Material for this exercise:
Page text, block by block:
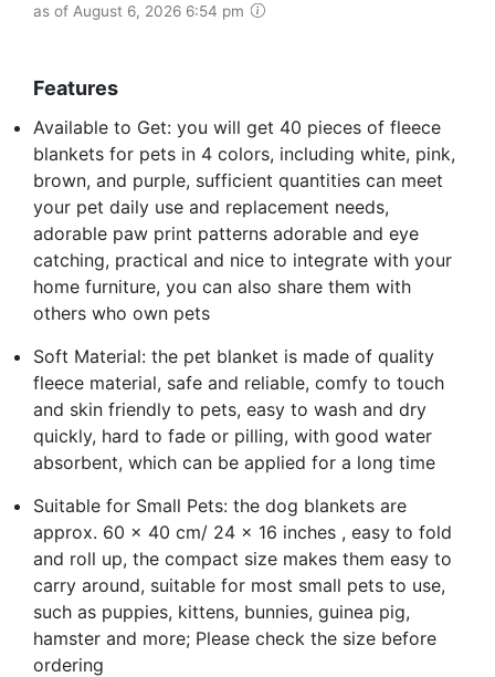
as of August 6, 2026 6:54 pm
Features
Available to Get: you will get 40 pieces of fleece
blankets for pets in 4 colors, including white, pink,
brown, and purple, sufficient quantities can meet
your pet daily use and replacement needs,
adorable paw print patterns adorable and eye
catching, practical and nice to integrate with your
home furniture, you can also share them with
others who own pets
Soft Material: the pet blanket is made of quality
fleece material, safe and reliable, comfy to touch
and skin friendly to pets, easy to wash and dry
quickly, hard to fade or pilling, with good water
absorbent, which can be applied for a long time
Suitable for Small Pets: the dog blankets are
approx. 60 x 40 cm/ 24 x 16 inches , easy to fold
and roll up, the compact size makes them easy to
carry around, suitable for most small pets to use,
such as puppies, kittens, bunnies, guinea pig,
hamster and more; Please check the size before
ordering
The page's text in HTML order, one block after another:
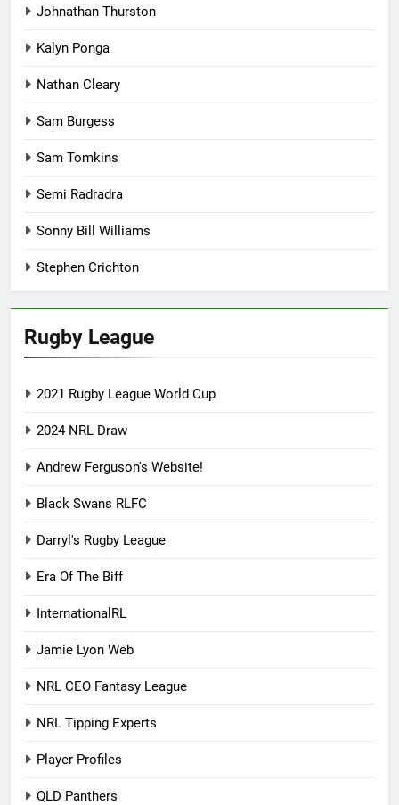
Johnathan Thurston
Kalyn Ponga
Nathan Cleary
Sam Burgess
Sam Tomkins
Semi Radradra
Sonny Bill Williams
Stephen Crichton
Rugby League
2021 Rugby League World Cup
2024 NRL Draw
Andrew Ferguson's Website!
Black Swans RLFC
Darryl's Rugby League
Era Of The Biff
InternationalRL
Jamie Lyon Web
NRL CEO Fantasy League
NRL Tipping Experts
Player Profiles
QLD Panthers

...

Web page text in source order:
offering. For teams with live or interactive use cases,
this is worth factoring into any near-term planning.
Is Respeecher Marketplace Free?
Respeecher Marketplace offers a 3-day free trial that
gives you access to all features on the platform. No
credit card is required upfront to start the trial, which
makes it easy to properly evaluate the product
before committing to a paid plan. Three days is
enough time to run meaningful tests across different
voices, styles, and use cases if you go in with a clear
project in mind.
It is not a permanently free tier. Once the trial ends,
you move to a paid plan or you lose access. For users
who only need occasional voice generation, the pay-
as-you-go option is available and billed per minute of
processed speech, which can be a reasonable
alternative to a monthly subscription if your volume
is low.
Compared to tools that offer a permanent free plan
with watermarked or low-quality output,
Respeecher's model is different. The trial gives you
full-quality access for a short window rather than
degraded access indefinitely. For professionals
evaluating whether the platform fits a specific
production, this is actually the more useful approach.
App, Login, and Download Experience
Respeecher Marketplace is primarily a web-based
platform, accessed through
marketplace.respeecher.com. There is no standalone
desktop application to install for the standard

Aim of the task:
Please copy, exactly and with nothing else, the lines above beginning at the line that has "NRL CEO Fantasy League" and ending with the line that has "QLD Panthers".

Exercise response:
NRL CEO Fantasy League
NRL Tipping Experts
Player Profiles
QLD Panthers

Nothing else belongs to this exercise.